Integration: Step in paper unclear I've seen in a paper the following step:
$$2\operatorname{Re}\int_{\mathbb{R}^n} r \partial_r \bar u \Delta u \, dx=(n-2)\int_{\mathbb R^n} |\nabla u|^2$$
This is not clear to me as I calculated:
\begin{align}2\operatorname{Re}\int_{\mathbb{R}^n} r \partial_r \bar u \Delta u \, dx = 2\operatorname{Re}\int_{\mathbb{R}^n} x \nabla \bar u \Delta u \, dx=\int_{\mathbb{R}^n} x (\nabla \bar u \Delta u + \nabla u \Delta \bar u)\, dx = \int_{\mathbb{R}^n} x\nabla|\nabla u|^2\, dx \\=-n \int_{\mathbb{R}^n}|\nabla u|^2\end{align}
Reference: On the blowing up of solutions to the Cauchy problem for nonlinear Schrödinger equations, R. T. Glassey, page 1795 left side integral II.
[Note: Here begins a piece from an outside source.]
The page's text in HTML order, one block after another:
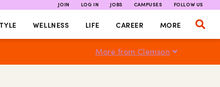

Edit: I think one doesn't need it here but $u$ solves $iu_t = -\Delta u - u |u|^{p-1}$.
 A: A careful use of integration by parts will derive the formula. 
\begin{align}
2\operatorname{Re}\int_{\Bbb R^n} r\partial_r \bar{u} \Delta u\, dx &= 2\operatorname{Re}\int_{\Bbb R^n} (x\cdot \nabla \bar{u})\Delta u\, dx \\
&= \int_{\Bbb R^n} [(x\cdot \nabla \bar{u})\Delta u + (x\cdot \nabla u)\Delta \bar{u}]\, dx\\
&= \int_{\Bbb R^n} (x_i \bar{u}_{x_i}u_{x_ix_i} + x_i u_{x_i}\bar{u}_{x_jx_j})\, dx\\
&= \int_{\Bbb R^n} [x_i(\bar{u}_{x_i}u_{x_j})_{x_j} - x_i\bar{u}_{x_jx_i}u_{x_i} + x_i(u_{x_i}\bar{u}_{x_j})_{x_j} - x_iu_{x_jx_i}\bar{u}_{x_j}]\, dx\\
&= \int_{\Bbb R^n} [x_i(\bar{u}_{x_i}u_{x_j} + u_{x_i}\bar{u}_{x_j})_{x_j}\, dx - \int_{\Bbb R^n} (x_i\bar{u}_{x_jx_i}u_{x_j} + x_iu_{x_jx_i}\bar{u}_{x_i})\, dx\\
&= -\int_{\Bbb R^n} \delta_{ij}(\bar{u}_{x_i}u_{x_j} + u_{x_i}\bar{u}_{x_j})\, dx - \int_{\Bbb R^n} x_i (\bar{u}_{x_j}u_{x_j})_{x_i}\, dx\\
&= -\int_{\Bbb R^n} 2|\nabla u|^2\, dx - \left(-n\int_{\Bbb R^n} |\nabla u|^2\, dx\right)\\
&= (n - 2)\int_{\Bbb R^n} |\nabla u|^2\, dx.
\end{align}